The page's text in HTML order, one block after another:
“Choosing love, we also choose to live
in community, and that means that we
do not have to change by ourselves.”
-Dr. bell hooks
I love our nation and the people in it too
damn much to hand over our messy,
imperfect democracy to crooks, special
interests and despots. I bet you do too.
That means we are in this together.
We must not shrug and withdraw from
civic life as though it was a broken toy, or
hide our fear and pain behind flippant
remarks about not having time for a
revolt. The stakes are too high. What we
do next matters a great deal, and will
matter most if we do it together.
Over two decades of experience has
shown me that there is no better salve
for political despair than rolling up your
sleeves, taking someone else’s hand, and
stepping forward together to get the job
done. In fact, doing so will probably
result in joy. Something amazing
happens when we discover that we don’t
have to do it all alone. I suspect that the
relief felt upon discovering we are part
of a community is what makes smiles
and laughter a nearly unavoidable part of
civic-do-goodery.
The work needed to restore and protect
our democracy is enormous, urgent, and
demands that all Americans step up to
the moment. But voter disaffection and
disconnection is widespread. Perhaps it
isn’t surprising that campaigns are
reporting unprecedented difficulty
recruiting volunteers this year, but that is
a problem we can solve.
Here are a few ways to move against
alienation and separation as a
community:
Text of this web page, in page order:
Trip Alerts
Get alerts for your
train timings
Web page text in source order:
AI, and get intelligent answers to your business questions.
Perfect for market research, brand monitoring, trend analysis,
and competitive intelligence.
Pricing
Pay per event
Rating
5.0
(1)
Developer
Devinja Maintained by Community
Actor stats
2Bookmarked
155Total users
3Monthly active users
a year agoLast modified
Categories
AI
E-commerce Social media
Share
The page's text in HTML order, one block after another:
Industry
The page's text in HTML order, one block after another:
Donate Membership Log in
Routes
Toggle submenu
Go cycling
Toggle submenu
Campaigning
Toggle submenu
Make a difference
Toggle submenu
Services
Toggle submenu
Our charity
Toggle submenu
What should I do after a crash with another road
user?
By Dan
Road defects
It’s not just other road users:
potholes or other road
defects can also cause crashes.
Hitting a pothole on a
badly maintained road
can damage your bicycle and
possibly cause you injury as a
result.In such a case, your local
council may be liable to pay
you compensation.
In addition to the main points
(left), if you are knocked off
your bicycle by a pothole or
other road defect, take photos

→ Exercise brief: From the records above, copy only the lines starting with the line that holds "-Dr. bell hooks" and going on through the line that holds "do next matters a great deal, and will", exactly as written.

→ Response box:
-Dr. bell hooks
I love our nation and the people in it too
damn much to hand over our messy,
imperfect democracy to crooks, special
interests and despots. I bet you do too.
That means we are in this together.
We must not shrug and withdraw from
civic life as though it was a broken toy, or
hide our fear and pain behind flippant
remarks about not having time for a
revolt. The stakes are too high. What we
do next matters a great deal, and will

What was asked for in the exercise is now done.